# [Saved data entries]
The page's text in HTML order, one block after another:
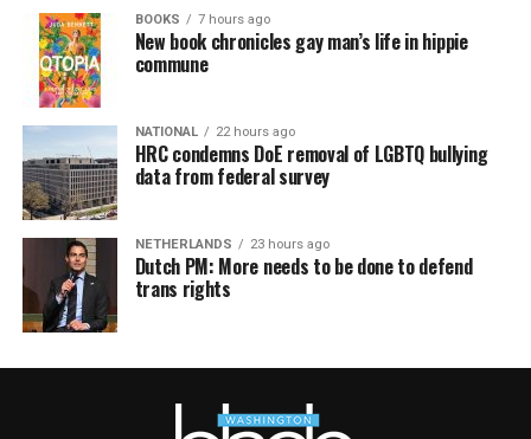
BOOKS 7 hours ago
New book chronicles gay man’s life in hippie
commune
NATIONAL 22 hours ago
HRC condemns DoE removal of LGBTQ bullying
data from federal survey
NETHERLANDS 23 hours ago
Dutch PM: More needs to be done to defend
trans rights
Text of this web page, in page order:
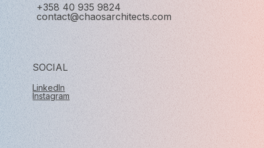
+358 40 935 9824
contact@chaosarchitects.com
SOCIAL
LinkedIn
Instagram
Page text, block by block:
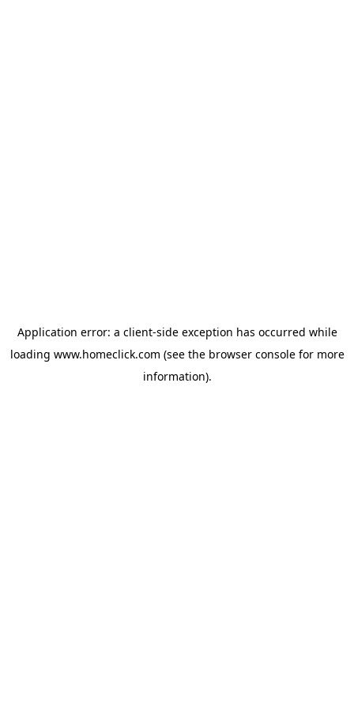
Application error: a client-side exception has occurred while
loading www.homeclick.com (see the browser consolefor more
information).
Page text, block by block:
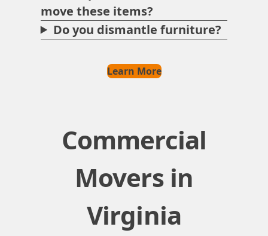
move these items?
Do you dismantle furniture?
Learn More
Commercial
Movers in
Virginia
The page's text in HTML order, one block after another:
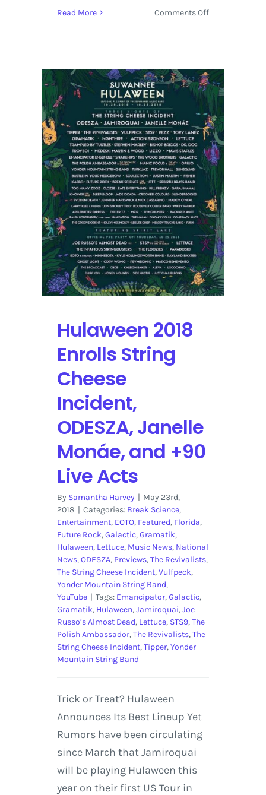
Read More Comments Offon
Band
Headline
Two
in
Longmont
at
Oktoberfest
2019
Hulaween 2018
Enrolls String
Cheese
Incident,
ODESZA, Janelle
Monáe, and +90
Live Acts
By Samantha Harvey | May 23rd,
2018 | Categories: Break Science,
Entertainment, EOTO, Featured, Florida,
Future Rock,Galactic,Gramatik,
Hulaween, Lettuce, Music News, National
News,ODESZA, Previews,The Revivalists,
The String Cheese Incident,Vulfpeck,
Yonder Mountain String Band,
YouTube | Tags: Emancipator,Galactic,
Gramatik, Hulaween,Jamiroquai,Joe
Russo’s Almost Dead, Lettuce, STS9,The
Polish Ambassador,The Revivalists,The
String Cheese Incident,Tipper,Yonder
Mountain String Band
Trick or Treat? Hulaween
Announces Its Best Lineup Yet
Rumors have been circulating
since March that Jamiroquai
will be playing Hulaween this
year on their first US Tour in
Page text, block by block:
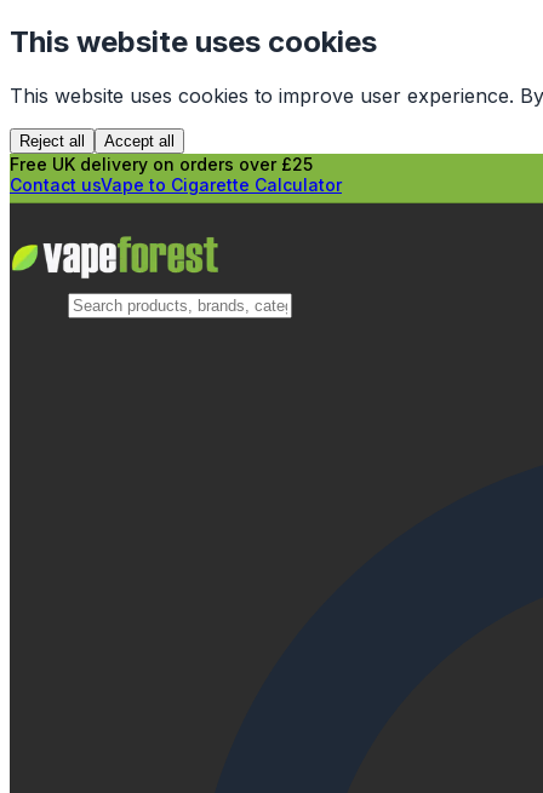
This website uses cookies
This website uses cookies to improve user experience.
Reject all Accept all
Free UK delivery on orders over £25
Contact usVape to Cigarette Calculator
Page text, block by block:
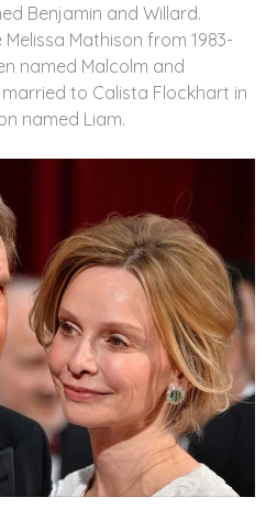
Benjamin and Willard.
Mathison from 1983-
named Malcolm and
to Calista Flockhart in
named Liam.

# [REQUIRED ACTION]
Once the pictures are dropped, repeat the data above exactly.

# [ANSWER TO THIS EXERCISE]
The page's text in HTML order, one block after another:
BOOKS 7 hours ago
New book chronicles gay man’s life in hippie
commune
NATIONAL 22 hours ago
HRC condemns DoE removal of LGBTQ bullying
data from federal survey
NETHERLANDS 23 hours ago
Dutch PM: More needs to be done to defend
trans rights
Text of this web page, in page order:
+358 40 935 9824
contact@chaosarchitects.com
SOCIAL
LinkedIn
Instagram
Page text, block by block:
Application error: a client-side exception has occurred while
loading www.homeclick.com (see the browser consolefor more
information).
Page text, block by block:
move these items?
Do you dismantle furniture?
Learn More
Commercial
Movers in
Virginia
The page's text in HTML order, one block after another:
Read More Comments Offon
Band
Headline
Two
in
Longmont
at
Oktoberfest
2019
Hulaween 2018
Enrolls String
Cheese
Incident,
ODESZA, Janelle
Monáe, and +90
Live Acts
By Samantha Harvey | May 23rd,
2018 | Categories: Break Science,
Entertainment, EOTO, Featured, Florida,
Future Rock,Galactic,Gramatik,
Hulaween, Lettuce, Music News, National
News,ODESZA, Previews,The Revivalists,
The String Cheese Incident,Vulfpeck,
Yonder Mountain String Band,
YouTube | Tags: Emancipator,Galactic,
Gramatik, Hulaween,Jamiroquai,Joe
Russo’s Almost Dead, Lettuce, STS9,The
Polish Ambassador,The Revivalists,The
String Cheese Incident,Tipper,Yonder
Mountain String Band
Trick or Treat? Hulaween
Announces Its Best Lineup Yet
Rumors have been circulating
since March that Jamiroquai
will be playing Hulaween this
year on their first US Tour in
Page text, block by block:
This website uses cookies
This website uses cookies to improve user experience.
Reject all Accept all
Free UK delivery on orders over £25
Contact usVape to Cigarette Calculator
Page text, block by block:
Benjamin and Willard.
Mathison from 1983-
named Malcolm and
to Calista Flockhart in
named Liam.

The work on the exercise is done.